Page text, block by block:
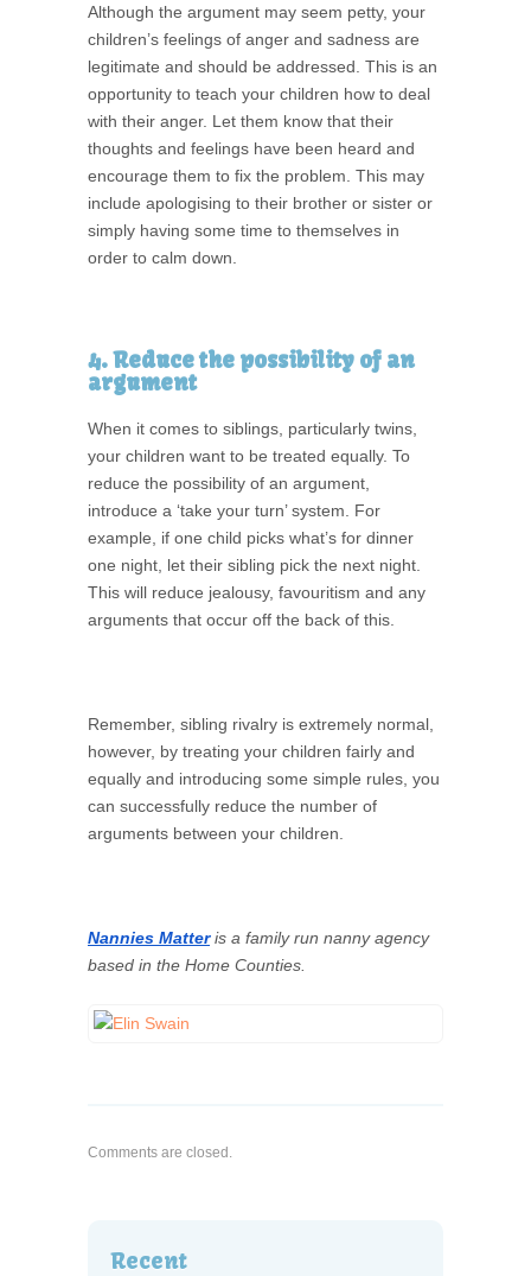
Although the argument may seem petty, your
children’s feelings of anger and sadness are
legitimate and should be addressed. This is an
opportunity to teach your children how to deal
with their anger. Let them know that their
thoughts and feelings have been heard and
encourage them to fix the problem. This may
include apologising to their brother or sister or
simply having some time to themselves in
order to calm down.
4. Reduce the possibility of an
argument
When it comes to siblings, particularly twins,
your children want to be treated equally. To
reduce the possibility of an argument,
introduce a ‘take your turn’ system. For
example, if one child picks what’s for dinner
one night, let their sibling pick the next night.
This will reduce jealousy, favouritism and any
arguments that occur off the back of this.
Remember, sibling rivalry is extremely normal,
however, by treating your children fairly and
equally and introducing some simple rules, you
can successfully reduce the number of
arguments between your children.
Nannies Matteris a family run nanny agency
based in the Home Counties.
Comments are closed.
Recent
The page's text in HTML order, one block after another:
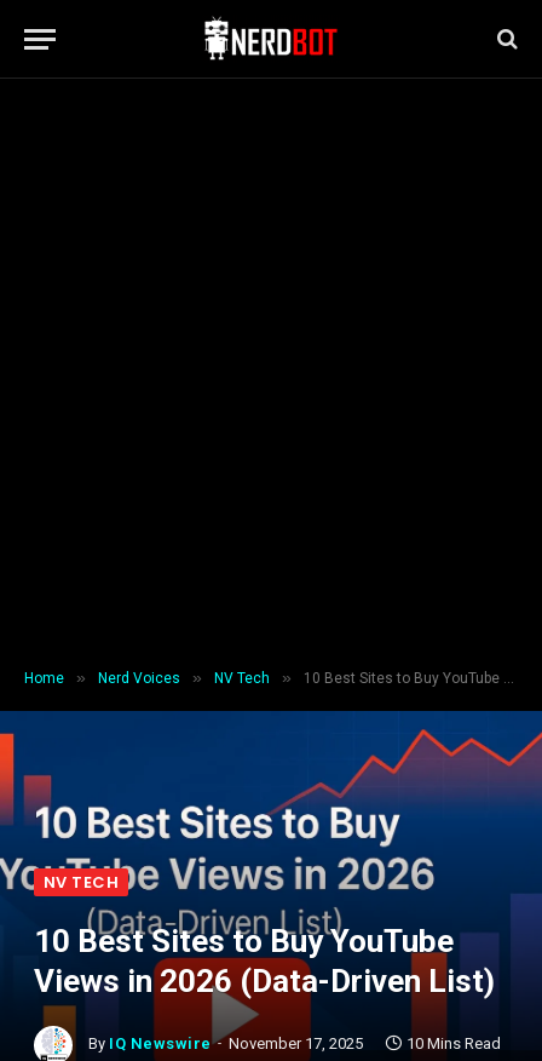
Home » Nerd Voices » NV Tech » 10 Best Sites to Buy YouTube Views in 2026 (Data-Driven List)
NV TECH
10 Best Sites to Buy YouTube
Views in 2026 (Data-Driven List)
By IQ Newswire November 17, 2025 10 Mins Read
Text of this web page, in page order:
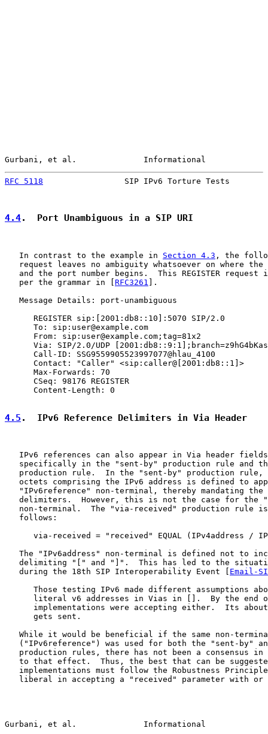
Gurbani, et al.              Informational
RFC 5118
SIP IPv6 Torture Tests
4.4.  Port Unambiguous in a SIP URI
   In contrast to the example in
Section 4.3 , the
request leaves no ambiguity whatsoever on where the
and the port number begins.  This REGISTER request
   per the grammar in [
RFC3261 ].
   Message Details: port-unambiguous
      REGISTER sip:[2001:db8::10]:5070 SIP/2.0
      To: sip:user@example.com
      From: sip:user@example.com;tag=81x2
Via: SIP/2.0/UDP
      Call-ID: SSG9559905523997077@hlau_4100
      Contact: "Caller" <sip:caller@[2001:db8::1]>
      Max-Forwards: 70
      CSeq: 98176 REGISTER
      Content-Length: 0
4.5 .  IPv6 Reference Delimiters in Via Header
IPv6 references can also appear in Via header
specifically in the "sent-by" production rule and
production rule.  In the "sent-by" production rule,
octets comprising the IPv6 address is defined to
"IPv6reference" non-terminal, thereby mandating the
delimiters.  However, this is not the case for the
non-terminal.  The "via-received" production rule
   follows:
via-received = "received" EQUAL (IPv4address /
The "IPv6address" non-terminal is defined not to
delimiting "[" and "]".  This has led to the
   during the 18th SIP Interoperability Event [
Email-
Those testing IPv6 made different assumptions
literal v6 addresses in Vias in [].  By the end
implementations were accepting either.  Its
      gets sent.
While it would be beneficial if the same non-
("IPv6reference") was used for both the "sent-by"
production rules, there has not been a consensus in
to that effect.  Thus, the best that can be
implementations must follow the Robustness
liberal in accepting a "received" parameter with or
Gurbani, et al.              Informational
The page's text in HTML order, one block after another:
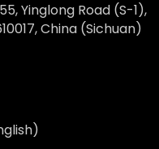
Yinglong Road (S-1),
China (Sichuan)
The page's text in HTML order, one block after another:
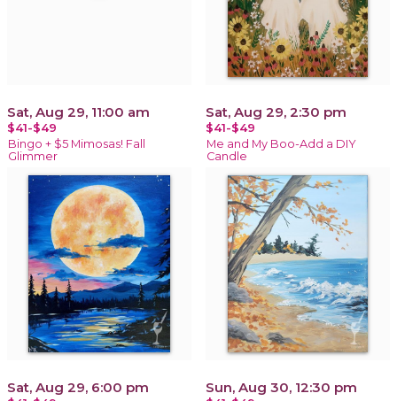
Sat, Aug 29, 11:00 am
$41-$49
Bingo + $5 Mimosas! Fall
Glimmer
Sat, Aug 29, 2:30 pm
$41-$49
Me and My Boo-Add a DIY
Candle
Sat, Aug 29, 6:00 pm Sun, Aug 30, 12:30 pm
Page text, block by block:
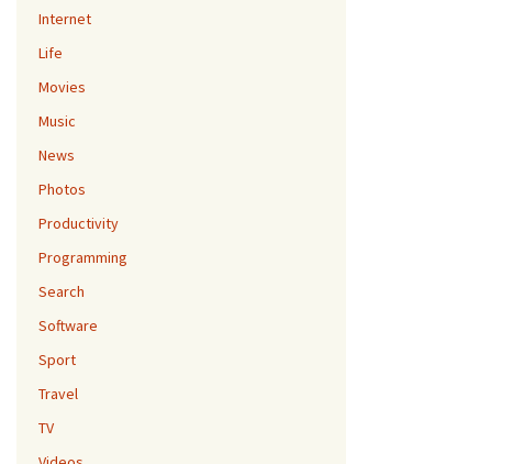
Internet
Life
Movies
Music
News
Photos
Productivity
Programming
Search
Software
Sport
Travel
TV
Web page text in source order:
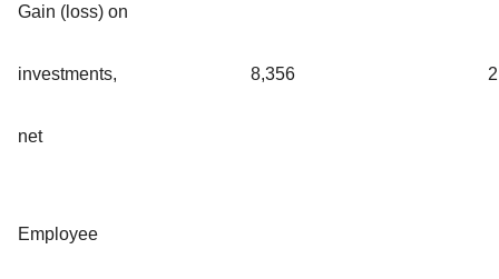
Gain (loss) on
investments,
net
8,356
Employee
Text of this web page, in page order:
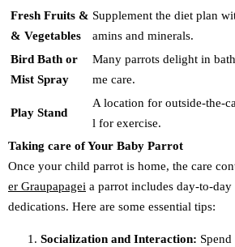
Fresh Fruits &
& Vegetables
Supplement the diet plan
amins and minerals.
Bird Bath or
Mist Spray
Many parrots delight in
me care.
Play Stand
A location for outside-the-
l for exercise.
Taking care of Your Baby Parrot
Once your child parrot is home, the care
er Graupapagei a parrot includes day-to-
dedications. Here are some essential tips:
Socialization and Interaction:
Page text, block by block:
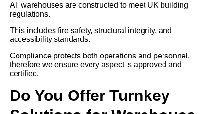
All warehouses are constructed to meet UK building
regulations.
This includes fire safety, structural integrity, and
accessibility standards.
Compliance protects both operations and personnel,
therefore we ensure every aspect is approved and
certified.
Do You Offer Turnkey
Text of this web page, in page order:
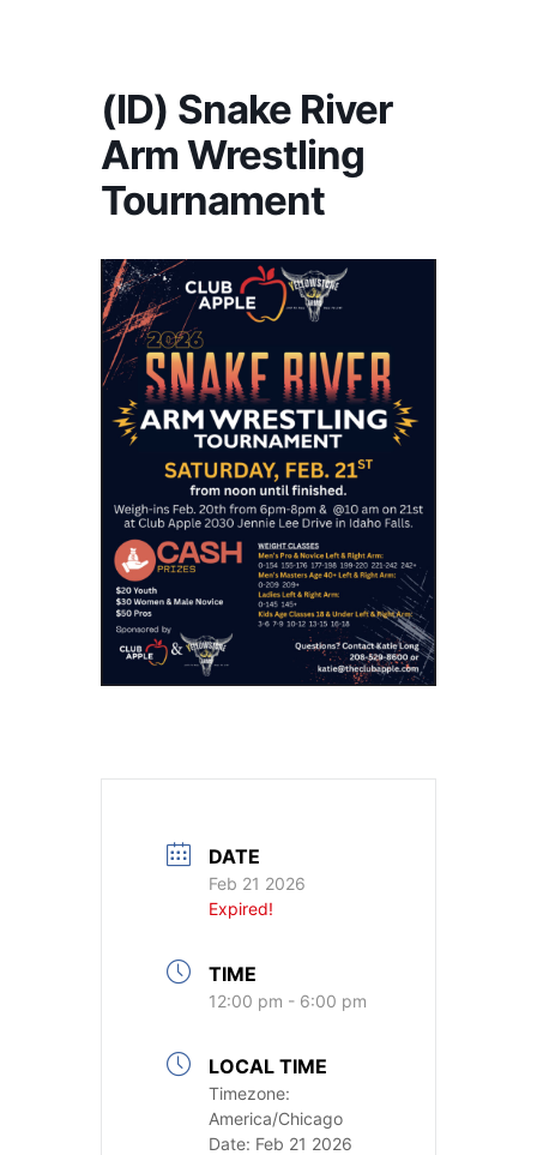
(ID) Snake River
Arm Wrestling
Tournament
DATE
Feb 21 2026
Expired!
TIME
12:00 pm - 6:00 pm
LOCAL TIME
Timezone:
America/Chicago
Date: Feb 21 2026
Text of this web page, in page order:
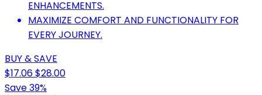
ENHANCEMENTS.
MAXIMIZE COMFORT AND FUNCTIONALITY FOR
EVERY JOURNEY.
BUY & SAVE
$17.06$28.00
Save 39%
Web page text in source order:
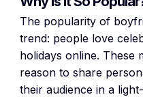
The popularity of
trend: people love
holidays online. These
reason to share
their audience in a
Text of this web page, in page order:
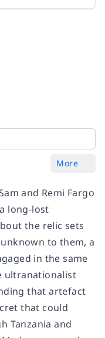
More
and Remi Fargo
long-lost
the relic sets
to them, a
in the same
ultranationalist
that artefact
that could
Tanzania and
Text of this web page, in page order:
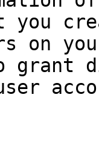
you
on
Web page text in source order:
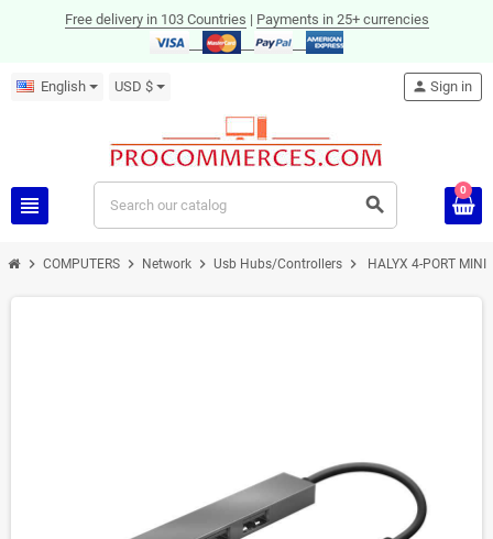
Free delivery in 103 Countries | Payments in 25+ currencies
English USD $
view_headline search
person Sign in
0
chevron_right COMPUTERS chevron_right Network chevron_right Usb Hubs/Controllers chevron_right HALYX 4-PORT MINI
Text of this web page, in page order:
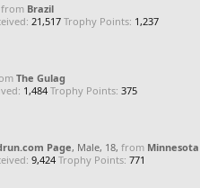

Task prompt: In the listing above, find each line where "with" occurs and copy it.

Result of the exercise:
with their anger. Let them know that their
liberal in accepting a "received" parameter with or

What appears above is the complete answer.